Mountain in Innlandet, Norway

Veobreahesten is the 61st highest mountain in Norway. It is located in Lom Municipality in Innlandet county. The 2185 m tall mountain is in the Jotunheimen mountains within Jotunheimen National Park. The mountain sits about 27 km south of the village of Fossbergom and about 45 km southwest of the village of Vågåmo. The mountain is surrounded by several other notable mountains including Spiterhøe and Skauthøe to the northwest; Steinbukampen and Veopallan to the northeast; Veotinden, Veobreatinden, Austre Memurutinden to the southeast; Store Memurutinden to the south; and Leirhøi to the southwest.

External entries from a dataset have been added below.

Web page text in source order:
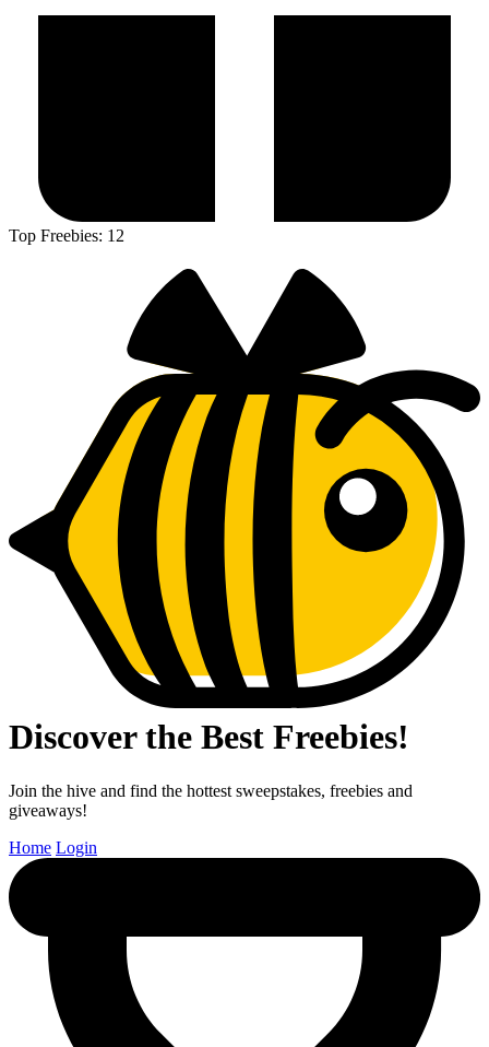
Top Freebies: 12
Discover the Best Freebies!
Join the hive and find the hottest sweepstakes, freebies and
giveaways!
Home Login
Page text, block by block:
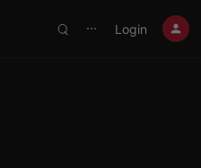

The mountain was first climbed to the peak in 1949, making it the last of the Norwegian peaks higher than 2000 m to be climbed. The mountain is a nunatak standing in the middle of the glacier under the neighboring mountain Leirhøi. Its late ascent is due to this remote location, and the rather challenging approach.

==Name==
The first element is the name of the glacier Veobreen. The last element is the finite form of hest which means 'horse' (several mountains in Norway are named after animals). The name of the glacier is a compound of the river name Veo and the finite form of bre which means 'glacier'. The river name (Viða) is derived from the word viðr which means 'wood' or 'forest'.